- Location: Hamilton County, New York, U.S.
- Coordinates: 44°04′07″N 74°50′19″W﻿ / ﻿44.068576°N 74.838709°W
- Type: Lake

= Big Deer Pond =

Lake in Hamilton County, New York, U.S.

Big Deer Pond in Hamilton County, New York is located approximately 1.5 west of Lows Lake in the Five Ponds Wilderness Area and the Adirondacks "Bob Marshall Wilderness" area (there is another in Montana). It serves as a 1/2 mile water-portage between Lows Lake and the upper Oswegatchie River. The portage is a total of 3.5 miles through blowdown of virgin timber. Big Deer Pond is noted for being a large shallow pond with numerous bog plant life. It was initially named Lost Pond by surveyor Verplanck Colvin before being rediscovered by conservationist Bob Marshall (wilderness activist) after the turn of the 20th century.

==Philo Scott==
Big Deer Pond was the home of Philo Scott, 1841–1911; Adirondack Mountains Region (N.Y.) History 19th century "The Hermit" of Big Deer Pond (or Lost Pond) near Cranberry Lake. Scott was a boyhood neighbor and lifelong friend of J. Henry Rushton (canoe designer) and Reuben Wood (professional fly-dresser). Scott was a legendary Adirondack guide, trapper and the model for the title character in Irving Bacheller novel, Silas Strong, Emperor of the Woods (1906). Bacheller also dedicated the poem, Him and Me, to Scott.
Scott registered two patents one for a Railroad Switch and one for an excavation tool.
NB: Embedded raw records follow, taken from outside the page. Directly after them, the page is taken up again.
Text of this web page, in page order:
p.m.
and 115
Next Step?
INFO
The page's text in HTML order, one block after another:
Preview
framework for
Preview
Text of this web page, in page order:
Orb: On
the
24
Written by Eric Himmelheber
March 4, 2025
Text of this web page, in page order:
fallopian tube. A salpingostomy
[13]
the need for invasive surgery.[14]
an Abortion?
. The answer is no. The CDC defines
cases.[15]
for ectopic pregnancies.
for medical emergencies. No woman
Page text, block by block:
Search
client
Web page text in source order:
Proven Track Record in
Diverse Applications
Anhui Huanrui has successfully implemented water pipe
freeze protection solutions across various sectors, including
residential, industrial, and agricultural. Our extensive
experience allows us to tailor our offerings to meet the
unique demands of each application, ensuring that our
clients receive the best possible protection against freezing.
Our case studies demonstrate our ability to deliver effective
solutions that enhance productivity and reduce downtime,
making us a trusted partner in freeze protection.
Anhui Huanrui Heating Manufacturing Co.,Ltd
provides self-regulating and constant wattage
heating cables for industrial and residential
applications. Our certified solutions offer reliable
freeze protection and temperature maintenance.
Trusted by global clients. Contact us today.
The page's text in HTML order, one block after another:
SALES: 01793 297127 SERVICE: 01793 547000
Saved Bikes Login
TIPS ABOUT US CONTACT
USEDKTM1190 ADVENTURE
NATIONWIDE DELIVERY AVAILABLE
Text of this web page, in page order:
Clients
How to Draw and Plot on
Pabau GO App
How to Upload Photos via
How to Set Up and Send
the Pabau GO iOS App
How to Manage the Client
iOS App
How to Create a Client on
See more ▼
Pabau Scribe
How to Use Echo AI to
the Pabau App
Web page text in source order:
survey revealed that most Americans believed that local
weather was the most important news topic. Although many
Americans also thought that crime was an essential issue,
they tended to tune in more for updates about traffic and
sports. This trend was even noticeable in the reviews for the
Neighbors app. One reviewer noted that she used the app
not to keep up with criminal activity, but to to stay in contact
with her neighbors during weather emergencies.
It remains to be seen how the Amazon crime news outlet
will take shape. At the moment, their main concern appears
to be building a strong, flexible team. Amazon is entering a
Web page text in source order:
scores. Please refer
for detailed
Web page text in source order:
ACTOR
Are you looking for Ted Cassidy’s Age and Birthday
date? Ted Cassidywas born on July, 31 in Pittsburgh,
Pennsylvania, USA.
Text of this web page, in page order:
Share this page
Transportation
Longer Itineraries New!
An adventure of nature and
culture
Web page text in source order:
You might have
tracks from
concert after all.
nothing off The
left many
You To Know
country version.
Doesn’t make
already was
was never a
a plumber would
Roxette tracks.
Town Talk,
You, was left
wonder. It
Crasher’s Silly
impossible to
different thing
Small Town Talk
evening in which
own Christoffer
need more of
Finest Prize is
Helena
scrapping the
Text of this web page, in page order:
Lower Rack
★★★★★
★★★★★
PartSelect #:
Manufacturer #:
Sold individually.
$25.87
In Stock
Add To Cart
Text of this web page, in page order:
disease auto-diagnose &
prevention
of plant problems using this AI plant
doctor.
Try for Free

Scott Philo's one room log cabin was later moved during the winter through the dense woods to Chair Rock on the south end of Cranberry Lake. It was used as the dining room for the historic Wildcliff Lodge (formerly known as "Hoppie's" and then "Verns") and still sits unoccupied as of 2008. A committee of home owners in Chair Rock was organized to purchase Wildcliff as a means to eliminate the perceived noise and visitors to the area. Wildcliff now sits in disarray with no intent to repair or rejuvenate the historic property.